Several debates are going on right now about banning smoking in the workplace. This doesn’t just mean inside the building, but anywhere on the premises. Employers look to cut costs related to time off due to health issues, healthcare and insurance costs, and productivity losses. There certainly are many reasons to consider doing it.
But those that argue against such measures say that it’s a human right and they should be allowed to continue. So, what are the pros and cons of allowing smokers to smoke during working hours.
Is It a Human Right?
There is no specific human right or law that requires employers to allow their staff to take a smoking break as and when they choose.
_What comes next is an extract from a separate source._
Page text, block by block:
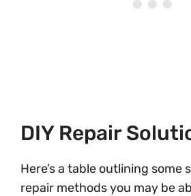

Most countries and jurisdictions require that staff have regular breaks at a certain time. What they do within these breaks, within reason, is up to them. Therefore, smoking can be done during the breaks that are agreed with the employer.
As for additional breaks to smoke, some companies will allow it; others will not. The reason for allowing it is that chronic smokers can lose their concentration and get temperamental without their nicotine fix. For this reason, some employers allow it, but this is becoming less common.
In 2021, there are many alternatives to smoking a cigarette, many of which can be done without the need to take a break. Vaping is popular, although some offices do not allow it inside. There are also alternatives like UK snus which can be purchased online and shipped worldwide. Snus is a type of moist tobacco that can be held between the lips and gums. It contains nicotine so that it can provide relief from cravings for smokers. Other options, albeit slightly less effective ones, include nicotine patches and gum.
Issues for Employers
The issue of smoking in work is a double-edged sword for HR departments. On the one hand, allowing people to go for smoking breaks means a possible loss of productivity. It certainly means less time spent attending to work. Groups of smokers are likely to congregate and chat, thus extending the time away from tasks. If they go regularly, this could equate to hundreds of hours per year, costing employers dearly.
But on the other hand, not allowing smoking breaks can reduce morale and productivity. Smokers can lose their attention span, get tired, and even become agitated or depressed without nicotine. This could result in a lack of interest in work and even conflict with other employees. Furthermore, employees want to feel trusted, and banning them from going to smoke could impact this.
Whether you ban smoking completely, allow it during scheduled breaks, or give employees free rein will depend on your business type, size, and the environment you’ve created. There are, however, many benefits to encouraging your staff to switch to an alternative or give up cigarettes completely. Thankfully, there are solutions, so neither your company nor your team has to deal with withdrawals. The key is finding the best solution for you and your team.